Steve Harvey and Black Women
It was in 2009 when the state of black women’s singleness became newsworthy, studied by experts and a topic that everyone from bloggers to self-proclaimed relationship experts couldn’t stop writing about. Everyone from Nightline to the Washington Post weighed in on the “something must be wrong with black women” meme. Including black men.
Advising black women on how to get and keep a man is now seen as big business with comedian and radio host Steve Harvey leading the pack. He has turned what some would call black women’s dire circumstances (70% of children being born out of wedlock, 42% of black women never having married), into dollar signs.

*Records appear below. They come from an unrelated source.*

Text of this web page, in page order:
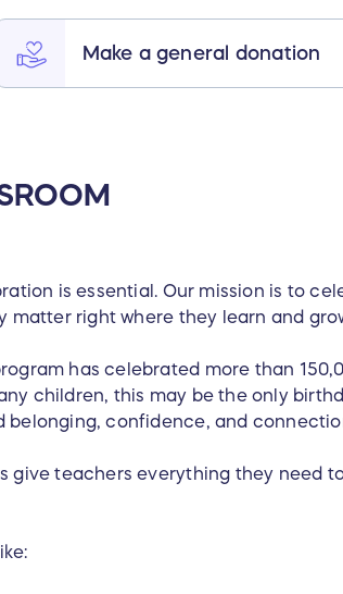
Make a general donation
is essential. Our mission is to
right where they learn and
has celebrated more than
children, this may be the only
belonging, confidence, and
give teachers everything they need
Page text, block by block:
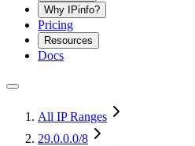
Why IPinfo?
Pricing
Resources
Docs
All IP Ranges
29.0.0.0/8
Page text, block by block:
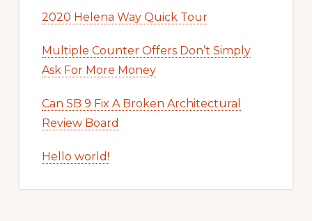
2020 Helena Way Quick Tour
Multiple Counter Offers Don’t Simply
Ask For More Money
Can SB 9 Fix A Broken Architectural
Review Board
Hello world!
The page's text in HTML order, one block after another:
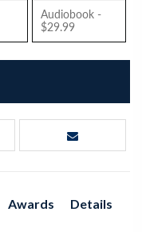
Audiobook -
$29.99
Awards Details
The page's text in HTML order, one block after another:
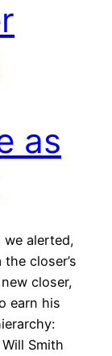
as
we alerted,
closer’s
closer,
earn his
Smith
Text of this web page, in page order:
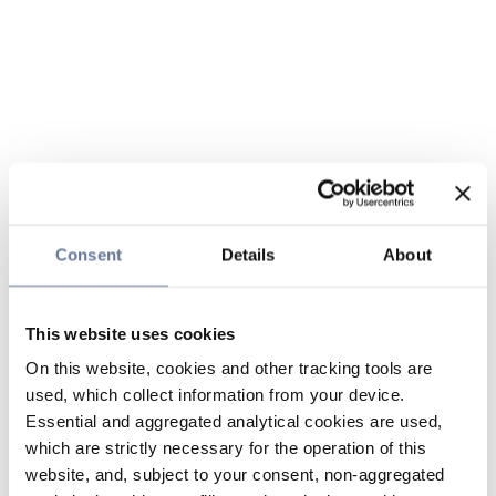
Consent Details About
This website uses cookies
On this website, cookies and other tracking tools are
used, which collect information from your device.
Essential and aggregated analytical cookies are used,
which are strictly necessary for the operation of this
website, and, subject to your consent, non-aggregated
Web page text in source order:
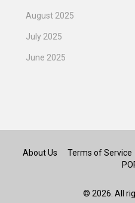
August 2025
July 2025
June 2025
About Us Terms of Service
© 2026. All
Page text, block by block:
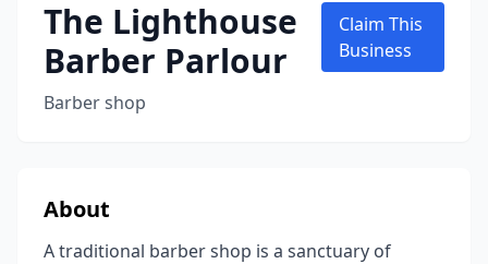
The Lighthouse
Barber Parlour
Barber shop
Claim This
Business
About
A traditional barber shop is a sanctuary of
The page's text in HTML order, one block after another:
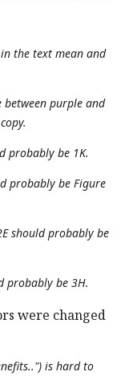
the text mean and
between purple and
probably be 1K.
probably be Figure
should probably be
probably be 3H.
were changed
is hard to
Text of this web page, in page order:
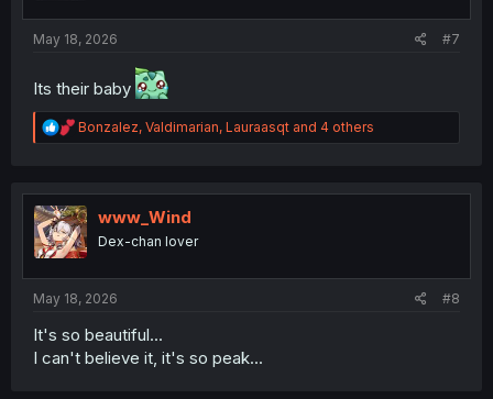
May 18, 2026 #7
Its their baby
R
e
t
i
o
n
Bonzalez, Valdimarian, Lauraasqt and 4 others
www_Wind
Dex-chan lover
May 18, 2026 #8
It's so beautiful...
I can't believe it, it's so peak...
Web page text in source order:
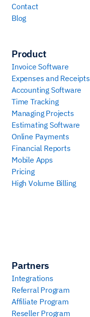
Contact
Blog
Product
Invoice Software
Expenses and Receipts
Accounting Software
Time Tracking
Managing Projects
Estimating Software
Online Payments
Financial Reports
Mobile Apps
Pricing
High Volume Billing
Partners
Integrations
Referral Program
Affiliate Program
Reseller Program
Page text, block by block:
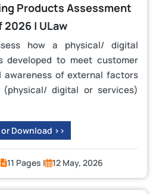
Products Assessment
2026 | ULaw
how a physical/ digital
developed to meet customer
awareness of external factors
digital or services)
Download >>
11 Pages | 12 May, 2026
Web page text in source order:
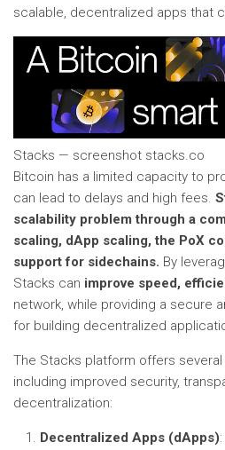
scalable, decentralized apps that
Stacks — screenshot stacks.co
Bitcoin has a limited capacity to
can lead to delays and high fees.
scalability problem through a
scaling, dApp scaling, the PoX
support for sidechains. By
Stacks can improve speed,
network, while providing a secure
for building decentralized
The Stacks platform offers
including improved security,
decentralization:
Decentralized Apps (dApps)
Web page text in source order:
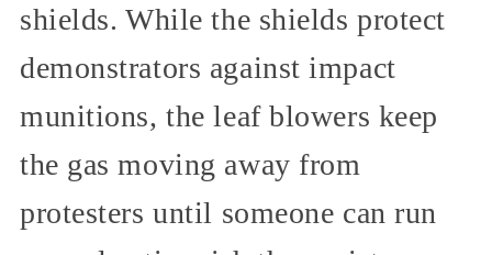
shields. While the shields protect
demonstrators against impact
munitions, the leaf blowers keep
the gas moving away from
protesters until someone can run
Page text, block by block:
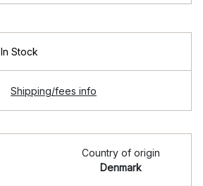
In Stock
Shipping/fees info
Country of origin
Denmark
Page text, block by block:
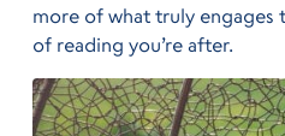
more of what truly engages
of reading you’re after.
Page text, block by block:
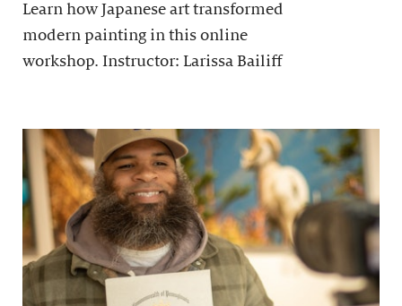
Learn how Japanese art transformed
modern painting in this online
workshop. Instructor: Larissa Bailiff
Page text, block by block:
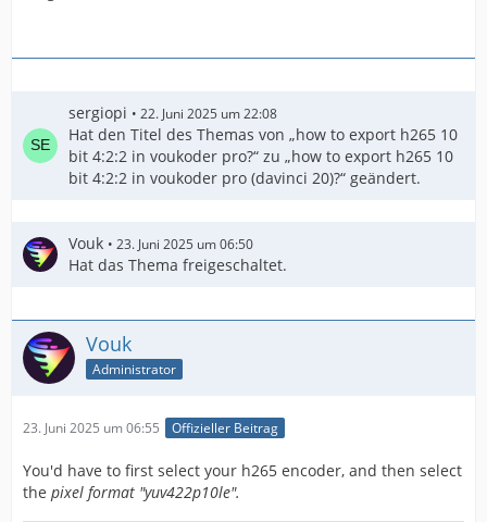
sergiopi 22. Juni 2025 um 22:08
Hat den Titel des Themas von „how to export h265 10
bit 4:2:2 in voukoder pro?“ zu „how to export h265 10
bit 4:2:2 in voukoder pro (davinci 20)?“ geändert.
Vouk 23. Juni 2025 um 06:50
Hat das Thema freigeschaltet.
Vouk
Administrator
23. Juni 2025 um 06:55 Offizieller Beitrag
You'd have to first select your h265 encoder, and then select
the pixel format "yuv422p10le".
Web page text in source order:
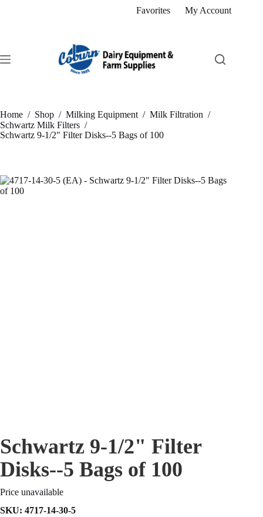
Favorites My Account
Home / Shop / Milking Equipment / Milk Filtration /
Schwartz Milk Filters /
Schwartz 9-1/2" Filter Disks--5 Bags of 100
Schwartz 9-1/2" Filter
Disks--5 Bags of 100
Price unavailable
SKU: 4717-14-30-5

For Harvey it all started with his radio show’s “Strawberry Letter” segment where women would write in asking for his advice on their relationships. Harvey would give no holds barred tough love answers similar to that of an uncle. It was almost inevitable Harvey would turn that opportunity into his first book, Act Like a Lady, Think Like a Man. Harvey’s first book went on to sell over 2 million copies spending 64 weeks on the New York Times bestseller list. In fact, Harvey’s first book was the second-biggest non-fiction book of 2009, behind only Sarah Palin’s Going Rogue.
His decision to write a second book Straight Talk, No Chaser after such success was as predictable as Tyler Perry making another Madea movie. And like Perry, his formulaic method is apparently what audiences want. Not even two months old, his second book is also a NYT Bestseller.

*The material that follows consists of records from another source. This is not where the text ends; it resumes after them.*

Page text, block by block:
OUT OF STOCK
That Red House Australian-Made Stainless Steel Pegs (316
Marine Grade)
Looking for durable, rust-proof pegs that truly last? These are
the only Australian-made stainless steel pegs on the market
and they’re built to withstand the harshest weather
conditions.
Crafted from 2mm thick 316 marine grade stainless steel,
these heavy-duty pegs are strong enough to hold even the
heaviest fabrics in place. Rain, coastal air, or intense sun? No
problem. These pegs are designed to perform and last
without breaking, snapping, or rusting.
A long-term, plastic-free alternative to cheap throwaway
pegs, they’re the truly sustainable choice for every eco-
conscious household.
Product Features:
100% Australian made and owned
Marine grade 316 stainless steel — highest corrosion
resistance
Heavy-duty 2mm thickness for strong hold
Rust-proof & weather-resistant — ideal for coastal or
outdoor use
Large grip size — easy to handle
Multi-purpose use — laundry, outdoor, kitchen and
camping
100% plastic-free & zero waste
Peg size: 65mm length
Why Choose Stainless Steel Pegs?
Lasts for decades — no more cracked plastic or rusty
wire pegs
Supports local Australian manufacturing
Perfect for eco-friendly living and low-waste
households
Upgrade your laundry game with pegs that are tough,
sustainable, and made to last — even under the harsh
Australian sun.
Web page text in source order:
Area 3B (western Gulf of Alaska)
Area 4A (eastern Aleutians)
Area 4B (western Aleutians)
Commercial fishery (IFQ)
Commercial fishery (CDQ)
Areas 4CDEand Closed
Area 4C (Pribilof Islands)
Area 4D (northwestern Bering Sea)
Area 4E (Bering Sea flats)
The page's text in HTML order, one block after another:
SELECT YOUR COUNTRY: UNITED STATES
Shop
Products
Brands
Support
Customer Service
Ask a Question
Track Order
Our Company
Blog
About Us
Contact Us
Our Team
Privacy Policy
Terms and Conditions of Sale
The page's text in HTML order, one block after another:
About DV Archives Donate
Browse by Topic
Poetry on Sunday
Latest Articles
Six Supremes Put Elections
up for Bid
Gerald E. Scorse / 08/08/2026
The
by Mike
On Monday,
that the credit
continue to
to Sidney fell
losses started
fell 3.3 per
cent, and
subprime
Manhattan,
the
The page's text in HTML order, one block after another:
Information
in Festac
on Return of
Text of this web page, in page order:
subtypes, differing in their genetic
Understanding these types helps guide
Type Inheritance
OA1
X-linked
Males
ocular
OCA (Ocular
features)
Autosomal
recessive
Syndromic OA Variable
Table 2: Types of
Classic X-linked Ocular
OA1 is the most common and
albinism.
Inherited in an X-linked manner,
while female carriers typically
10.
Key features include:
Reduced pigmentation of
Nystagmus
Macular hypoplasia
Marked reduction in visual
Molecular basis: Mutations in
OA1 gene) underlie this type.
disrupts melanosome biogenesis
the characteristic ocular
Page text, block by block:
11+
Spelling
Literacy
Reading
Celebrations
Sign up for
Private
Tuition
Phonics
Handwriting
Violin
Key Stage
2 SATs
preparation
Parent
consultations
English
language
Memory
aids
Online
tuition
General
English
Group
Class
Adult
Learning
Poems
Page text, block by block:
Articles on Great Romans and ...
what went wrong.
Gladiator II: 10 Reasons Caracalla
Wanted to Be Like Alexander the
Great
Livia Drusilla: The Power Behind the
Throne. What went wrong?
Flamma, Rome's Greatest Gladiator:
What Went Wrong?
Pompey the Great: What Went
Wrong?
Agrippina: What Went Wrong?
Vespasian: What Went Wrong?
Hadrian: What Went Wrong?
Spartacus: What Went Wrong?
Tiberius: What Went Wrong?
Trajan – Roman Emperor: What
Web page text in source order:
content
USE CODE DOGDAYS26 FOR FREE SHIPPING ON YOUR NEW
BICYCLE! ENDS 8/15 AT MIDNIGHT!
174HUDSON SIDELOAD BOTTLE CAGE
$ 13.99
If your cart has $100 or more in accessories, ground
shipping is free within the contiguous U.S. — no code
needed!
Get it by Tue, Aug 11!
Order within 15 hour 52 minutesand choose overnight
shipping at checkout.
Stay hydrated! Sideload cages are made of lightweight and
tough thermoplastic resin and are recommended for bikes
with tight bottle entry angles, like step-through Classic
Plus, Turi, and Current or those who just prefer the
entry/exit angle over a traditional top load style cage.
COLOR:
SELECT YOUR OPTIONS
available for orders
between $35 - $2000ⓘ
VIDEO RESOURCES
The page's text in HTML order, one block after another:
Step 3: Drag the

In my heart of hearts I want to believe that 2 million women did not purchase his first book. I want to believe that his second book is not really a NYT Bestseller and this is all a cruel joke. But it’s not. The reality is that there are black women out there who don’t understand when we are being pimped. Exploited. All for the sake of the almighty dollar.
Recently a video of Steve Harvey’s second ex-wife of 16 years hit the net. She accused him of cheating during their marriage, read letters from a mistress and even accused Harvey’s current wife of being the mistress while they were still married.

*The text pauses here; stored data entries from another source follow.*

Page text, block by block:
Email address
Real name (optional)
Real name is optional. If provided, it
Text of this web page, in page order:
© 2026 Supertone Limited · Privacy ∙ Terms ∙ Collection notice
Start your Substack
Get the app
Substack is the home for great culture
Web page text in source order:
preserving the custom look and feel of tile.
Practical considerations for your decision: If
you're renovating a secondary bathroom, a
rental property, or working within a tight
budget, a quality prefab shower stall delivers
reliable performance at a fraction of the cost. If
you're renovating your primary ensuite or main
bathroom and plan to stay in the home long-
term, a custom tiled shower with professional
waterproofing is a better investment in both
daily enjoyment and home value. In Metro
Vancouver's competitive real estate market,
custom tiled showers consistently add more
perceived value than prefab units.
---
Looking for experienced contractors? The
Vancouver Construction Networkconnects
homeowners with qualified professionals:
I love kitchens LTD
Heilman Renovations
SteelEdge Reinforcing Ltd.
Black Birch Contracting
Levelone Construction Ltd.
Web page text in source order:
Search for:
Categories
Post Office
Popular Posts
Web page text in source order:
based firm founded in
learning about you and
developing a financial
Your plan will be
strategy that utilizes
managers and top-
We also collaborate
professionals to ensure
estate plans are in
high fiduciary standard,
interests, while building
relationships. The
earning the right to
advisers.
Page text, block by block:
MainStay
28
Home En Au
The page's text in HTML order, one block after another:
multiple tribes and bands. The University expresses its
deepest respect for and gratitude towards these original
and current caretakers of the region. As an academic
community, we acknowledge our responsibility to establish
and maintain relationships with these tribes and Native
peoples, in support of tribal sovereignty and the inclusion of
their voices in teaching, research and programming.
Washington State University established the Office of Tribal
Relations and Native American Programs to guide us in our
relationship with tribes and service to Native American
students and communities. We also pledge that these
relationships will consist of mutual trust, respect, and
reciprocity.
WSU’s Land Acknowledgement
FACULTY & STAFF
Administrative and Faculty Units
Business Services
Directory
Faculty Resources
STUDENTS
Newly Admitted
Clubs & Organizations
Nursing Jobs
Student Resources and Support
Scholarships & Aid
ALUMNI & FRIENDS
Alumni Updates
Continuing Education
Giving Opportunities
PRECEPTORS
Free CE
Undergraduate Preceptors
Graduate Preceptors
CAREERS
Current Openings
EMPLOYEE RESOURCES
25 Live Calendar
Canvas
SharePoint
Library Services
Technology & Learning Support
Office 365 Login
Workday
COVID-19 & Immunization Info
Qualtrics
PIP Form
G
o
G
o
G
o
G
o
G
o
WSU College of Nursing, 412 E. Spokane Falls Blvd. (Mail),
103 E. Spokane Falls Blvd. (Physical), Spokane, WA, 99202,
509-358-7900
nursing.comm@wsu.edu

Why would we, in droves, listen to a comedian turned “relationship guru” who has been married three times? Help me to understand what would be appealing about taking his advice seriously.
At the core the problem is patriarchy. And that is no easy task to dismantle. Women are conditioned as hell.
Unfortunately, the media, black men and seems like the world is constantly telling black women we are undesirable and we are the problem. Statistics are used to validate this claim. In return, women in massive numbers believe that any black male celebrity who comes along to offer his golden advice, whether it is Hill Harper, Jimi Izrael or Steve Harvey, must have the master key of unlocking the gates to love. We have to stop this y’all.
Ask yourself why isn’t Steve making books for black men. Hell, they have a host of issues that need to be dealt with. Statistically they may be worse off than black women. But he knows better. Harvey knows that he wouldn’t sell more than 10,000 copies, let alone 2 million, targeting black men.
Knowing that women aren’t listening to other women writing books of the same genre is also very telling. Wouldn’t it make sense to read the perspective of a woman who most likely understands, empathizes and has been through some of the same joys and pains? Iyanla Vanzant has written books both dedicated to women and men in an effort so build stronger relationships in our community. Former NFL wife Shanae Hall wrote a counter to Harvey’s book Why Do I Have to Act Like a Man?. In 1999 author Denene Millner and husband Nick Chiles wrote What Brothers Think, What Sistahs Know about black relationships. What Steve Harvey is doing is nothing new.
It’s really unnerving that there are black men who choose to capitalize off of some of black women’s belief they need some type of help on finding or keeping a man. But it saddens me that we allow them to do it.
It is not my intention to make black women who do read Harvey’s books feel bad. Women have different reasons for reading what he writes and love is the one thing we all desire. However, every time women support one of these self-help books written by men who are not preaching the same garbage to their male counterparts, we are contributing to a patriarchal system capitalizing off of our desires. We are essentially telling men, ‘Keep dictating to us on who we should be and what we should do. We’ll keep supporting it.’ And that’s not something any of us should be willing to do.